**Description of the task**. All entries shown below must be given again word for word.

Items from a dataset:
◇ ◇ ◇
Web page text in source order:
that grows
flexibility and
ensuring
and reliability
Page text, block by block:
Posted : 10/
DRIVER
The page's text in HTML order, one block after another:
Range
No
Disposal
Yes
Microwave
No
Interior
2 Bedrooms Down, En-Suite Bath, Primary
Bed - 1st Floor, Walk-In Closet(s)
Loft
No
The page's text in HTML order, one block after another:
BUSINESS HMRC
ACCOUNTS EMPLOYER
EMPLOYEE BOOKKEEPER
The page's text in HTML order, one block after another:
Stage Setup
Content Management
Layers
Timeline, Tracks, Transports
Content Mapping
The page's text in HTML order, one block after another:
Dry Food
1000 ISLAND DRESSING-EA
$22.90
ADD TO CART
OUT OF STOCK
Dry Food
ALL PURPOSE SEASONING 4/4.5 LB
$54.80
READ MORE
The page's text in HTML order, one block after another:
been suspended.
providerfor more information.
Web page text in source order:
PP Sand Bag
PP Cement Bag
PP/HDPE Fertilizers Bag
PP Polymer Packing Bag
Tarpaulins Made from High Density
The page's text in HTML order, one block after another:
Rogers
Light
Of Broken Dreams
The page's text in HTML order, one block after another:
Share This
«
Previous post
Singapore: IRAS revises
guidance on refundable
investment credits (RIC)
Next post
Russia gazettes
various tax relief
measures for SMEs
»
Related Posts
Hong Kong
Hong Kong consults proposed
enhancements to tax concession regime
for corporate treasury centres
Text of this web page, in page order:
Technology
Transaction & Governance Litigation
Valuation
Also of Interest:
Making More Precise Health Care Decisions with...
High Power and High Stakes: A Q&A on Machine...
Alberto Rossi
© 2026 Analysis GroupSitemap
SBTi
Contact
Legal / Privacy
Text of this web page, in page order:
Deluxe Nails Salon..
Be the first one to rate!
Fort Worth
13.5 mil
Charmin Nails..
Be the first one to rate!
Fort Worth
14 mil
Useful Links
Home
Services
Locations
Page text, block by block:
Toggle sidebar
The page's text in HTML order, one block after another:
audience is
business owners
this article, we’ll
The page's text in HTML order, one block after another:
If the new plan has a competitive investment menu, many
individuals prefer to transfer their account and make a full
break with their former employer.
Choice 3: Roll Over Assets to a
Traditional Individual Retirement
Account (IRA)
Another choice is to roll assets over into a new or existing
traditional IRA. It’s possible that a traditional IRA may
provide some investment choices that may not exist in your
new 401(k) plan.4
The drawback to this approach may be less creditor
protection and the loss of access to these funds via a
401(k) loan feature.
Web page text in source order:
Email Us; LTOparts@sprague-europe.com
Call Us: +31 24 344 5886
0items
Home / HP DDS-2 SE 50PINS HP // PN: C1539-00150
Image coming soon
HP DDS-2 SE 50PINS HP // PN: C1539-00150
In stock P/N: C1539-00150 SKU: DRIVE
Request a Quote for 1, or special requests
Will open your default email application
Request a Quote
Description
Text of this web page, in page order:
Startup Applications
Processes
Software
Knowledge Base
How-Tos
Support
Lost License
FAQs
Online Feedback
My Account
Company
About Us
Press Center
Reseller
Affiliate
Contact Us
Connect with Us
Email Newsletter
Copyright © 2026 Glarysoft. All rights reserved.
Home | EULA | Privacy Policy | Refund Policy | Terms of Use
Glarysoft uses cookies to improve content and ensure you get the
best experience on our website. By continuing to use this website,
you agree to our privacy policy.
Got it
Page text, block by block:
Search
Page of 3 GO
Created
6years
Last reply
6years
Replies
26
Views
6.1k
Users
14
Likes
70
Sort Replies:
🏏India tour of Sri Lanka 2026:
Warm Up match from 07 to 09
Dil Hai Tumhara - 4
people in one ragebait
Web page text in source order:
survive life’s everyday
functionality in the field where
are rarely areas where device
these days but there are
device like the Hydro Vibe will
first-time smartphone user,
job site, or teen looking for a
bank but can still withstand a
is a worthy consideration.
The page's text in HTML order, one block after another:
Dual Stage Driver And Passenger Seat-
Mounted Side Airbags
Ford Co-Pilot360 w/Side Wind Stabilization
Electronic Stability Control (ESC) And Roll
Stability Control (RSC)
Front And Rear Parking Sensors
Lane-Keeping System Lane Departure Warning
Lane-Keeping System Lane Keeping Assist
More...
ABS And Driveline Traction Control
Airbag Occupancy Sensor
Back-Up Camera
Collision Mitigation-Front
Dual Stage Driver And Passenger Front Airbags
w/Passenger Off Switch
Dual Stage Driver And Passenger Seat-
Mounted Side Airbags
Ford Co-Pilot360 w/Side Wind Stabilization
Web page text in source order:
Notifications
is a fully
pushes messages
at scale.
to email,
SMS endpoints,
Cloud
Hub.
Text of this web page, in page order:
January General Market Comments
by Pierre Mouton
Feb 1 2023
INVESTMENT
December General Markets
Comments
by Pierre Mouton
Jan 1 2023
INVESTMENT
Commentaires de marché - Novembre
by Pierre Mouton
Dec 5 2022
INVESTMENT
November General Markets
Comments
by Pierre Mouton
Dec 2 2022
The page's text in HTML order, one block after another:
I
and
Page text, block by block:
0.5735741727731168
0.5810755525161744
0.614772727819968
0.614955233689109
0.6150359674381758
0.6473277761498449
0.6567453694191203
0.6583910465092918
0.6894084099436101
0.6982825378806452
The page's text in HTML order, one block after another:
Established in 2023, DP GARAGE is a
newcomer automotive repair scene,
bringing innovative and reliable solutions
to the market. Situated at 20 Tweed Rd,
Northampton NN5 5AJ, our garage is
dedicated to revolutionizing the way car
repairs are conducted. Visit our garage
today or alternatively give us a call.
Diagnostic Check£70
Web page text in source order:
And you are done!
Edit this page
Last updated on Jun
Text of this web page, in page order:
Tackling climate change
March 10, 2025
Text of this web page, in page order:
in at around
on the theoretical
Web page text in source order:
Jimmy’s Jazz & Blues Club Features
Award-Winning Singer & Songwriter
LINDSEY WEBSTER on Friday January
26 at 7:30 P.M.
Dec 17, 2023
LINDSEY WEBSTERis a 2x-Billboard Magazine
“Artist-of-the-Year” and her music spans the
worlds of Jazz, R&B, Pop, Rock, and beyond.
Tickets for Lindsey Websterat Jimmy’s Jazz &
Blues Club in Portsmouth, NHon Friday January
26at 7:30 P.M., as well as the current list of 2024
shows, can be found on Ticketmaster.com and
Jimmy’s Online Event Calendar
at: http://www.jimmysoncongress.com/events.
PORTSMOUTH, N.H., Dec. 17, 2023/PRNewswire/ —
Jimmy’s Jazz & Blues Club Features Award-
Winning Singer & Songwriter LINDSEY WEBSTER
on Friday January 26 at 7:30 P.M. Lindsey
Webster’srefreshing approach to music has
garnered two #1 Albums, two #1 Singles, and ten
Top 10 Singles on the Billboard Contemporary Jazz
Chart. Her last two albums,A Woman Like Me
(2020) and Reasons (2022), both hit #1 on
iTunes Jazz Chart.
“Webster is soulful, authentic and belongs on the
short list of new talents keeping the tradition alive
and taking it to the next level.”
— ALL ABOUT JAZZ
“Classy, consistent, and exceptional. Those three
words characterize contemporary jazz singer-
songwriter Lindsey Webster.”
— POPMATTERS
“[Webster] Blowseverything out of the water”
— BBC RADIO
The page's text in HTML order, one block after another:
◇ ◇ ◇
**Response**.
Web page text in source order:
that grows
flexibility and
ensuring
and reliability
Page text, block by block:
Posted : 10/
DRIVER
The page's text in HTML order, one block after another:
Range
No
Disposal
Yes
Microwave
No
Interior
2 Bedrooms Down, En-Suite Bath, Primary
Bed - 1st Floor, Walk-In Closet(s)
Loft
No
The page's text in HTML order, one block after another:
BUSINESS HMRC
ACCOUNTS EMPLOYER
EMPLOYEE BOOKKEEPER
The page's text in HTML order, one block after another:
Stage Setup
Content Management
Layers
Timeline, Tracks, Transports
Content Mapping
The page's text in HTML order, one block after another:
Dry Food
1000 ISLAND DRESSING-EA
$22.90
ADD TO CART
OUT OF STOCK
Dry Food
ALL PURPOSE SEASONING 4/4.5 LB
$54.80
READ MORE
The page's text in HTML order, one block after another:
been suspended.
providerfor more information.
Web page text in source order:
PP Sand Bag
PP Cement Bag
PP/HDPE Fertilizers Bag
PP Polymer Packing Bag
Tarpaulins Made from High Density
The page's text in HTML order, one block after another:
Rogers
Light
Of Broken Dreams
The page's text in HTML order, one block after another:
Share This
«
Previous post
Singapore: IRAS revises
guidance on refundable
investment credits (RIC)
Next post
Russia gazettes
various tax relief
measures for SMEs
»
Related Posts
Hong Kong
Hong Kong consults proposed
enhancements to tax concession regime
for corporate treasury centres
Text of this web page, in page order:
Technology
Transaction & Governance Litigation
Valuation
Also of Interest:
Making More Precise Health Care Decisions with...
High Power and High Stakes: A Q&A on Machine...
Alberto Rossi
© 2026 Analysis GroupSitemap
SBTi
Contact
Legal / Privacy
Text of this web page, in page order:
Deluxe Nails Salon..
Be the first one to rate!
Fort Worth
13.5 mil
Charmin Nails..
Be the first one to rate!
Fort Worth
14 mil
Useful Links
Home
Services
Locations
Page text, block by block:
Toggle sidebar
The page's text in HTML order, one block after another:
audience is
business owners
this article, we’ll
The page's text in HTML order, one block after another:
If the new plan has a competitive investment menu, many
individuals prefer to transfer their account and make a full
break with their former employer.
Choice 3: Roll Over Assets to a
Traditional Individual Retirement
Account (IRA)
Another choice is to roll assets over into a new or existing
traditional IRA. It’s possible that a traditional IRA may
provide some investment choices that may not exist in your
new 401(k) plan.4
The drawback to this approach may be less creditor
protection and the loss of access to these funds via a
401(k) loan feature.
Web page text in source order:
Email Us; LTOparts@sprague-europe.com
Call Us: +31 24 344 5886
0items
Home / HP DDS-2 SE 50PINS HP // PN: C1539-00150
Image coming soon
HP DDS-2 SE 50PINS HP // PN: C1539-00150
In stock P/N: C1539-00150 SKU: DRIVE
Request a Quote for 1, or special requests
Will open your default email application
Request a Quote
Description
Text of this web page, in page order:
Startup Applications
Processes
Software
Knowledge Base
How-Tos
Support
Lost License
FAQs
Online Feedback
My Account
Company
About Us
Press Center
Reseller
Affiliate
Contact Us
Connect with Us
Email Newsletter
Copyright © 2026 Glarysoft. All rights reserved.
Home | EULA | Privacy Policy | Refund Policy | Terms of Use
Glarysoft uses cookies to improve content and ensure you get the
best experience on our website. By continuing to use this website,
you agree to our privacy policy.
Got it
Page text, block by block:
Search
Page of 3 GO
Created
6years
Last reply
6years
Replies
26
Views
6.1k
Users
14
Likes
70
Sort Replies:
🏏India tour of Sri Lanka 2026:
Warm Up match from 07 to 09
Dil Hai Tumhara - 4
people in one ragebait
Web page text in source order:
survive life’s everyday
functionality in the field where
are rarely areas where device
these days but there are
device like the Hydro Vibe will
first-time smartphone user,
job site, or teen looking for a
bank but can still withstand a
is a worthy consideration.
The page's text in HTML order, one block after another:
Dual Stage Driver And Passenger Seat-
Mounted Side Airbags
Ford Co-Pilot360 w/Side Wind Stabilization
Electronic Stability Control (ESC) And Roll
Stability Control (RSC)
Front And Rear Parking Sensors
Lane-Keeping System Lane Departure Warning
Lane-Keeping System Lane Keeping Assist
More...
ABS And Driveline Traction Control
Airbag Occupancy Sensor
Back-Up Camera
Collision Mitigation-Front
Dual Stage Driver And Passenger Front Airbags
w/Passenger Off Switch
Dual Stage Driver And Passenger Seat-
Mounted Side Airbags
Ford Co-Pilot360 w/Side Wind Stabilization
Web page text in source order:
Notifications
is a fully
pushes messages
at scale.
to email,
SMS endpoints,
Cloud
Hub.
Text of this web page, in page order:
January General Market Comments
by Pierre Mouton
Feb 1 2023
INVESTMENT
December General Markets
Comments
by Pierre Mouton
Jan 1 2023
INVESTMENT
Commentaires de marché - Novembre
by Pierre Mouton
Dec 5 2022
INVESTMENT
November General Markets
Comments
by Pierre Mouton
Dec 2 2022
The page's text in HTML order, one block after another:
I
and
Page text, block by block:
0.5735741727731168
0.5810755525161744
0.614772727819968
0.614955233689109
0.6150359674381758
0.6473277761498449
0.6567453694191203
0.6583910465092918
0.6894084099436101
0.6982825378806452
The page's text in HTML order, one block after another:
Established in 2023, DP GARAGE is a
newcomer automotive repair scene,
bringing innovative and reliable solutions
to the market. Situated at 20 Tweed Rd,
Northampton NN5 5AJ, our garage is
dedicated to revolutionizing the way car
repairs are conducted. Visit our garage
today or alternatively give us a call.
Diagnostic Check£70
Web page text in source order:
And you are done!
Edit this page
Last updated on Jun
Text of this web page, in page order:
Tackling climate change
March 10, 2025
Text of this web page, in page order:
in at around
on the theoretical
Web page text in source order:
Jimmy’s Jazz & Blues Club Features
Award-Winning Singer & Songwriter
LINDSEY WEBSTER on Friday January
26 at 7:30 P.M.
Dec 17, 2023
LINDSEY WEBSTERis a 2x-Billboard Magazine
“Artist-of-the-Year” and her music spans the
worlds of Jazz, R&B, Pop, Rock, and beyond.
Tickets for Lindsey Websterat Jimmy’s Jazz &
Blues Club in Portsmouth, NHon Friday January
26at 7:30 P.M., as well as the current list of 2024
shows, can be found on Ticketmaster.com and
Jimmy’s Online Event Calendar
at: http://www.jimmysoncongress.com/events.
PORTSMOUTH, N.H., Dec. 17, 2023/PRNewswire/ —
Jimmy’s Jazz & Blues Club Features Award-
Winning Singer & Songwriter LINDSEY WEBSTER
on Friday January 26 at 7:30 P.M. Lindsey
Webster’srefreshing approach to music has
garnered two #1 Albums, two #1 Singles, and ten
Top 10 Singles on the Billboard Contemporary Jazz
Chart. Her last two albums,A Woman Like Me
(2020) and Reasons (2022), both hit #1 on
iTunes Jazz Chart.
“Webster is soulful, authentic and belongs on the
short list of new talents keeping the tradition alive
and taking it to the next level.”
— ALL ABOUT JAZZ
“Classy, consistent, and exceptional. Those three
words characterize contemporary jazz singer-
songwriter Lindsey Webster.”
— POPMATTERS
“[Webster] Blowseverything out of the water”
— BBC RADIO
The page's text in HTML order, one block after another:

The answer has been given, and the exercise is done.